- EXERCISE INSTRUCTIONS -
What you give back from the listing below should be an exact copy of the lines from the one with "FLAIR (ITALY)" down to the one with "Moreover, keep in mind potential maintenance", and it should contain no pictures.

- MATERIALS PROVIDED -
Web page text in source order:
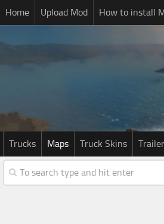
Home Upload Mod How to install
Trucks Maps Truck Skins
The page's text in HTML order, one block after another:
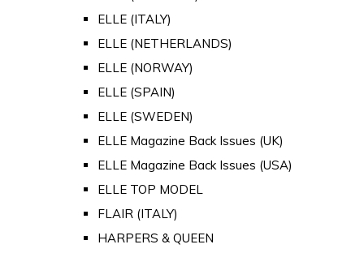
ELLE (ITALY)
ELLE (NETHERLANDS)
ELLE (NORWAY)
ELLE (SPAIN)
ELLE (SWEDEN)
ELLE Magazine Back Issues (UK)
ELLE Magazine Back Issues (USA)
ELLE TOP MODEL
FLAIR (ITALY)
HARPERS & QUEEN
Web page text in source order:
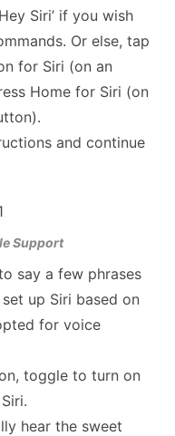
Siri’ if you wish
Or else, tap
for Siri (on an
Home for Siri (on
and continue
Support
say a few phrases
up Siri based on
for voice
toggle to turn on
hear the sweet
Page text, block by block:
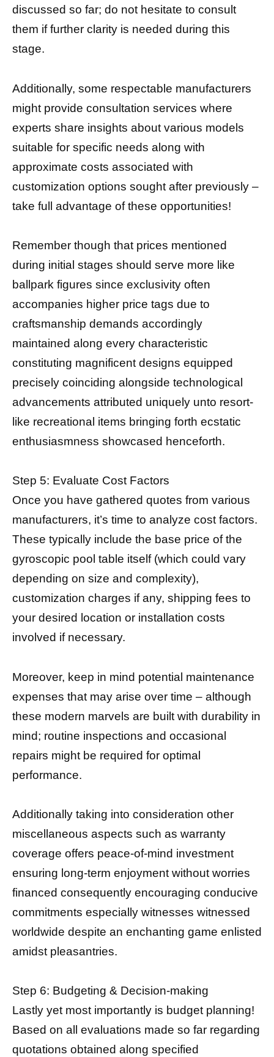
discussed so far; do not hesitate to consult
them if further clarity is needed during this
stage.
Additionally, some respectable manufacturers
might provide consultation services where
experts share insights about various models
suitable for specific needs along with
approximate costs associated with
customization options sought after previously –
take full advantage of these opportunities!
Remember though that prices mentioned
during initial stages should serve more like
ballpark figures since exclusivity often
accompanies higher price tags due to
craftsmanship demands accordingly
maintained along every characteristic
constituting magnificent designs equipped
precisely coinciding alongside technological
advancements attributed uniquely unto resort-
like recreational items bringing forth ecstatic
enthusiasmness showcased henceforth.
Step 5: Evaluate Cost Factors
Once you have gathered quotes from various
manufacturers, it’s time to analyze cost factors.
These typically include the base price of the
gyroscopic pool table itself (which could vary
depending on size and complexity),
customization charges if any, shipping fees to
your desired location or installation costs
involved if necessary.
Moreover, keep in mind potential maintenance
expenses that may arise over time – although
these modern marvels are built with durability in
mind; routine inspections and occasional
repairs might be required for optimal
performance.
Additionally taking into consideration other
miscellaneous aspects such as warranty
coverage offers peace-of-mind investment
ensuring long-term enjoyment without worries
financed consequently encouraging conducive
commitments especially witnesses witnessed
worldwide despite an enchanting game enlisted
amidst pleasantries.
Step 6: Budgeting & Decision-making
Lastly yet most importantly is budget planning!
Based on all evaluations made so far regarding
quotations obtained along specified
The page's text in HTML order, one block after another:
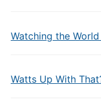
Watching the
Watts Up With
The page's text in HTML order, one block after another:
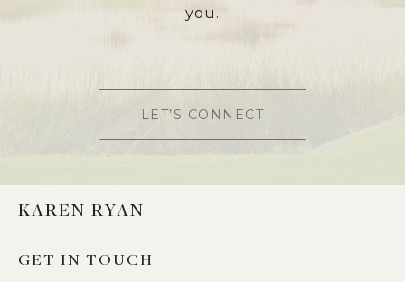
you.
LET’S CONNECT
KAREN RYAN
GET IN TOUCH
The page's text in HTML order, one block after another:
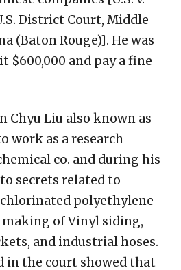
District Court, Middle
(Baton Rouge)]. He was
$600,000 and pay a fine
Chyu Liu also known as
work as a research
co. and during his
secrets related to
polyethylene
making of Vinyl siding,
and industrial hoses.
in the court showed that
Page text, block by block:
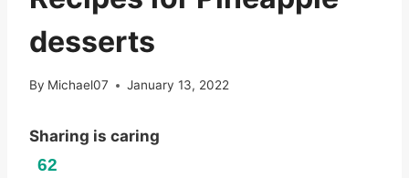
desserts
By Michael07 January 13, 2022
Sharing is caring
62
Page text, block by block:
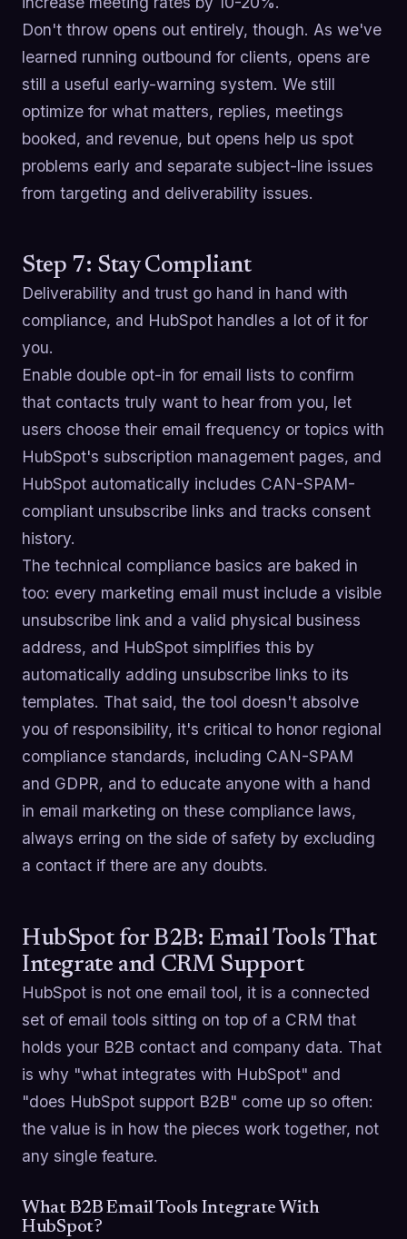
Don't throw opens out entirely, though. As we've
learned running outbound for clients, opens are
still a useful early-warning system. We still
optimize for what matters, replies, meetings
booked, and revenue, but opens help us spot
problems early and separate subject-line issues
from targeting and deliverability issues.
Step 7: Stay Compliant
Deliverability and trust go hand in hand with
compliance, and HubSpot handles a lot of it for
you.
Enable double opt-in for email lists to confirm
that contacts truly want to hear from you, let
users choose their email frequency or topics with
HubSpot's subscription management pages, and
HubSpot automatically includes CAN-SPAM-
compliant unsubscribe links and tracks consent
history.
The technical compliance basics are baked in
too: every marketing email must include a visible
unsubscribe link and a valid physical business
address, and HubSpot simplifies this by
automatically adding unsubscribe links to its
templates. That said, the tool doesn't absolve
you of responsibility, it's critical to honor regional
compliance standards, including CAN-SPAM
and GDPR, and to educate anyone with a hand
in email marketing on these compliance laws,
always erring on the side of safety by excluding
a contact if there are any doubts.
HubSpot for B2B: Email Tools That
Integrate and CRM Support
HubSpot is not one email tool, it is a connected
set of email tools sitting on top of a CRM that
holds your B2B contact and company data. That
is why "what integrates with HubSpot" and
"does HubSpot support B2B" come up so often:
the value is in how the pieces work together, not
any single feature.
What B2B Email Tools Integrate With
HubSpot?
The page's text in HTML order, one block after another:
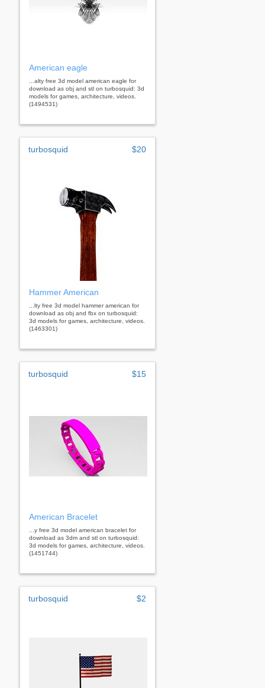
American eagle
...alty free 3d model american eagle for
download as obj and stl on turbosquid: 3d
models for games, architecture, videos.
(1494531)
turbosquid $20
Hammer American
...lty free 3d model hammer american for
download as obj and fbx on turbosquid:
3d models for games, architecture, videos.
(1463301)
turbosquid $15
American Bracelet
...y free 3d model american bracelet for
download as 3dm and stl on turbosquid:
3d models for games, architecture, videos.
(1451744)
turbosquid $2
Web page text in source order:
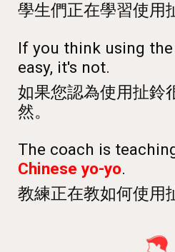
學生們正在學習使用
If you think using
easy, it's not.
如果您認為使用扯鈴
然。
The coach is
Chinese yo-yo.
教練正在教如何使用
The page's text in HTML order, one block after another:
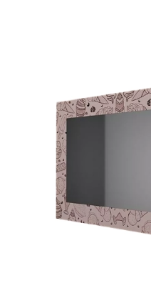
Packaging Sleeves
Finishing & Coatings
Custom Add-ons
Material Options
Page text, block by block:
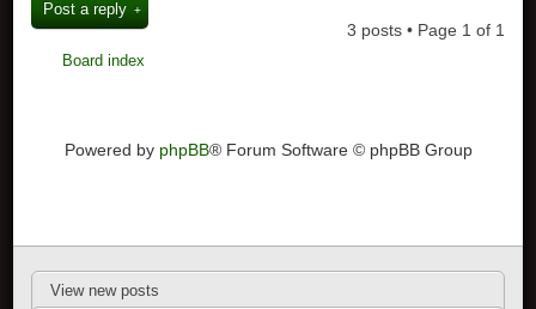
Post a reply
3 posts • Page 1 of 1
Board index
Powered by phpBB® Forum Software © phpBB Group
View new posts
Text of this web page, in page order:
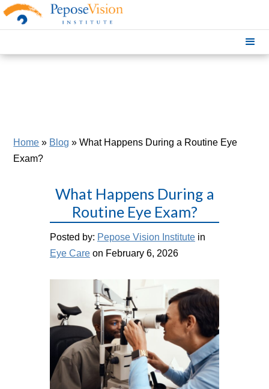
Home » Blog »What Happens During a Routine Eye
Exam?
What Happens During a
Routine Eye Exam?
Posted by: Pepose Vision Institutein
Eye Careon February 6, 2026
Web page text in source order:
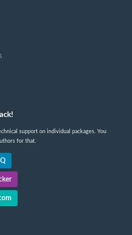
support on individual packages. You
for that.
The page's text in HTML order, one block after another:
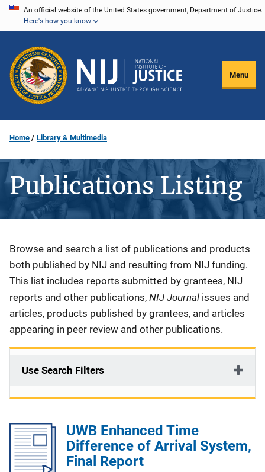
Skip
content
An official website of the United States government, Department of Justice.
Here's how you know
Menu
Home Library & Multimedia
Publications Listing
Description
Browse and search a list of publications and products
both published by NIJ and resulting from NIJ funding.
This list includes reports submitted by grantees, NIJ
reports and other publications, NIJ Journal issues and
articles, products published by grantees, and articles
appearing in peer review and other publications.
Use Search Filters
UWB Enhanced Time
Difference of Arrival System,
Final Report
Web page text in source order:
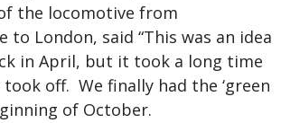
the locomotive from
to London, said “This was an idea
in April, but it took a long time
off. We finally had the ‘green
of October.
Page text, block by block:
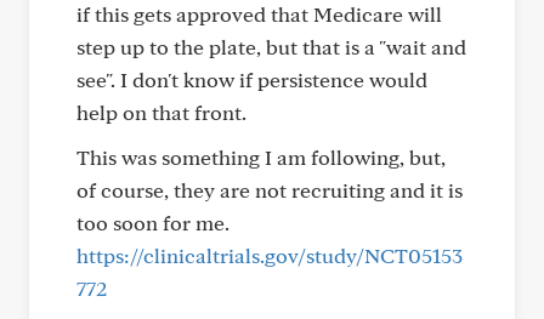
if this gets approved that Medicare will
step up to the plate, but that is a "wait and
see". I don't know if persistence would
help on that front.
This was something I am following, but,
of course, they are not recruiting and it is
too soon for me.
https://clinicaltrials.gov/study/NCT05153
772
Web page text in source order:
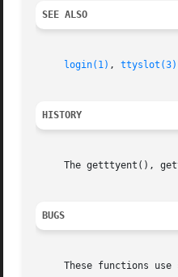
SEE ALSO
login(1) , ttyslot(3)
HISTORY
The getttyent(),
BUGS
These functions use
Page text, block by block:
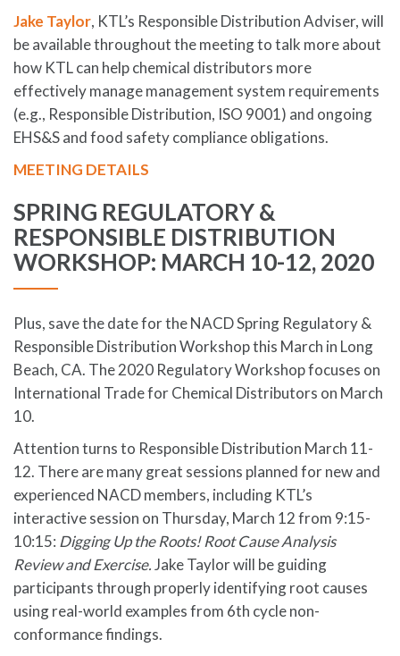
Jake Taylor, KTL’s Responsible Distribution Adviser, will
be available throughout the meeting to talk more about
how KTL can help chemical distributors more
effectively manage management system requirements
(e.g., Responsible Distribution, ISO 9001) and ongoing
EHS&S and food safety compliance obligations.
MEETING DETAILS
SPRING REGULATORY &
RESPONSIBLE DISTRIBUTION
WORKSHOP: MARCH 10-12, 2020
Plus, save the date for the NACD Spring Regulatory &
Responsible Distribution Workshop this March in Long
Beach, CA. The 2020 Regulatory Workshop focuses on
International Trade for Chemical Distributors on March
10.
Attention turns to Responsible Distribution March 11-
12. There are many great sessions planned for new and
experienced NACD members, including KTL’s
interactive session on Thursday, March 12 from 9:15-
10:15: Digging Up the Roots! Root Cause Analysis
Review and Exercise.Jake Taylor will be guiding
participants through properly identifying root causes
using real-world examples from 6th cycle non-
conformance findings.
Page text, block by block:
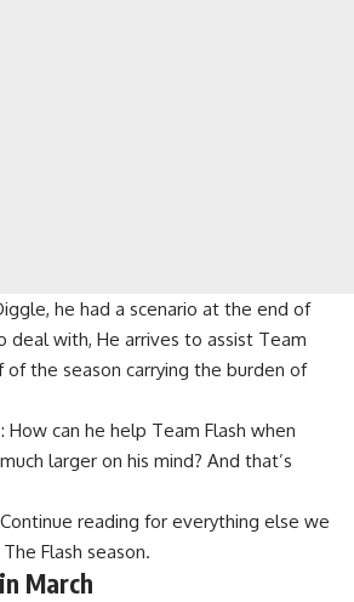
he had a scenario at the end of
deal with, He arrives to assist Team
of the season carrying the burden of
How can he help Team Flash when
larger on his mind? And that’s
reading for everything else we
Flash season.
March
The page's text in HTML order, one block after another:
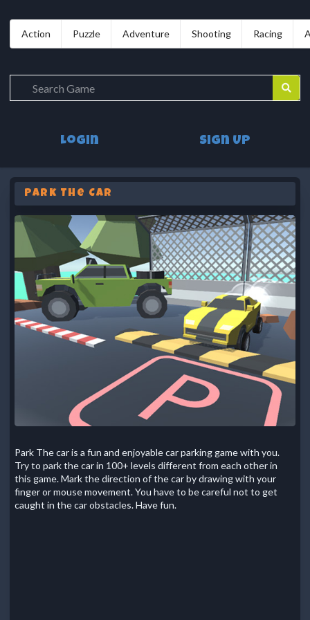
Action Puzzle Adventure Shooting Racing
Login Sign Up
Park The Car
Park The car is a fun and enjoyable car parking game with you.
Try to park the car in 100+ levels different from each other in
this game. Mark the direction of the car by drawing with your
finger or mouse movement. You have to be careful not to get
caught in the car obstacles. Have fun.
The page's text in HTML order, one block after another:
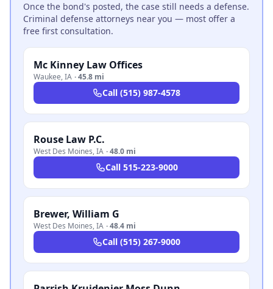
Once the bond's posted, the case still needs a defense.
Criminal defense attorneys near you — most offer a
free first consultation.
Mc Kinney Law Offices
Waukee,IA ·45.8 mi
Call (515) 987-4578
Rouse Law P.C.
West Des Moines,IA ·48.0 mi
Call 515-223-9000
Brewer, William G
West Des Moines,IA ·48.4 mi
Call (515) 267-9000
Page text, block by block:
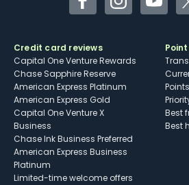
FacebookInstagram
Credit card reviews
Capital One Venture Rewards
Chase Sapphire Reserve
American Express Platinum
American Express Gold
Capital One Venture X
Business
Chase Ink Business Preferred
American Express Business
Platinum
Limited-time welcome offers
Best
Best

- RESULT OF THE TASK -
FLAIR (ITALY)
HARPERS & QUEEN
Web page text in source order:
Siri’ if you wish
Or else, tap
for Siri (on an
Home for Siri (on
and continue
Support
say a few phrases
up Siri based on
for voice
toggle to turn on
hear the sweet
Page text, block by block:
discussed so far; do not hesitate to consult
them if further clarity is needed during this
stage.
Additionally, some respectable manufacturers
might provide consultation services where
experts share insights about various models
suitable for specific needs along with
approximate costs associated with
customization options sought after previously –
take full advantage of these opportunities!
Remember though that prices mentioned
during initial stages should serve more like
ballpark figures since exclusivity often
accompanies higher price tags due to
craftsmanship demands accordingly
maintained along every characteristic
constituting magnificent designs equipped
precisely coinciding alongside technological
advancements attributed uniquely unto resort-
like recreational items bringing forth ecstatic
enthusiasmness showcased henceforth.
Step 5: Evaluate Cost Factors
Once you have gathered quotes from various
manufacturers, it’s time to analyze cost factors.
These typically include the base price of the
gyroscopic pool table itself (which could vary
depending on size and complexity),
customization charges if any, shipping fees to
your desired location or installation costs
involved if necessary.
Moreover, keep in mind potential maintenance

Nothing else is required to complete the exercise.